6. executor.send(RegisterExecutor)发消息RegisterExecutor给sender，sender是CoarseGrainedExecutorBackend，而CoarseGrainedExecutorBackend收到RegisterExecutor消息后，创建了Executor。而Executor是负责真正Task计算的。

7. override def receive: PartialFunction[Any, Unit] = {  case RegisteredExecutor(hostname) =>    logInfo("Successfully registered with driver")    executor = new Executor(executorId, hostname, env, userClassPath, isLocal = false)  case RegisterExecutorFailed(message) =>    logError("Slave registration failed: " + message)    System.exit(1)  case LaunchTask(data) =>    if (executor == null) {      logError("Received LaunchTask command but executor was null")      System.exit(1)    } else {      val taskDesc = ser.deserialize[TaskDescription](data.value)      logInfo("Got assigned task " + taskDesc.taskId)      executor.launchTask(this, taskId = taskDesc.taskId, attemptNumber = taskDesc.attemptNumber,        taskDesc.name, taskDesc.serializedTask)    }
   ......................

   创建的threadPool中以多线程并发执行和线程复用的方式来高效执行spark发送过来的Task。线程池创建好后，等待Driver发送任务给CoarseGrainedExecutorBackend，不是直接给Executor，因为Executo不是一个消息循环体。

   Executor具体是如何工作的？？？

   Driver发送过来Task时，其实发送给了CoarseGrainedExecutorBackend这个RpcEndpoint，而不是直接发送给Executor（因为Executor不是消息循环体，永远无法直接接收远程发送过来的消息）。

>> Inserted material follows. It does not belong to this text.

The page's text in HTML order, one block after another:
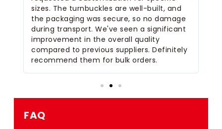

   Driver向CoarseGrainedExecutorBackend发送LaunchTask，转过来交给线程池中的线程去执行。先判断Executor是否为空，为空则直接退出，不为空则反序列化任务调用Executor的launchTask，提交给Executor执行。

   launchTask接收到Task执行的命令后，首先将Task封装成TaskRunner里面，然后放到runningTasks，runningTasks是一个数据结构。

   Executor的run方法最终调用Task.run方法实现。Executor的run方法调用方法Task的run方法源码：

8. ............................
   
   var threwException = true
   val (value, accumUpdates) = try {
     val res = task.run(
       taskAttemptId = taskId,
       attemptNumber = attemptNumber,
       metricsSystem = env.metricsSystem)
     threwException = false
     res
   }
   ...........................................

   类Task的run方法的源码：

9. final def run(taskAttemptId: Long,attemptNumber: Int,metricsSystem: MetricsSystem)
   : (T, AccumulatorUpdates) = {
     context = new TaskContextImpl(
       stageId,partitionId,taskAttemptId,attemptNumber,taskMemoryManager,metricsSystem,
       internalAccumulators,runningLocally = false)
     TaskContext.setTaskContext(context)
     context.taskMetrics.setHostname(Utils.localHostName())
   context.taskMetrics.setAccumulatorsUpdater(context.collectInternalAccumulators)
     taskThread = Thread.currentThread()
     if (_killed) {
       kill(interruptThread = false)
     }
     try {//主要是调用runTask方法
       (runTask(context), context.collectAccumulators())
     } finally {
       context.markTaskCompleted()
   .................................

   Task是抽象类，Task的run方法是具体的实例方法，而Task的runTask方法是抽象方法，而Task的子类有ShuffleMapTask和ResultTask两个，根据任务的实际情况而定实现哪个子类的runTask方法。ShuffleMapTask与ResultTask的runTask方法的区别是对task是否进行shuffle操作（在runTask中是否执行shuffle的写操作）。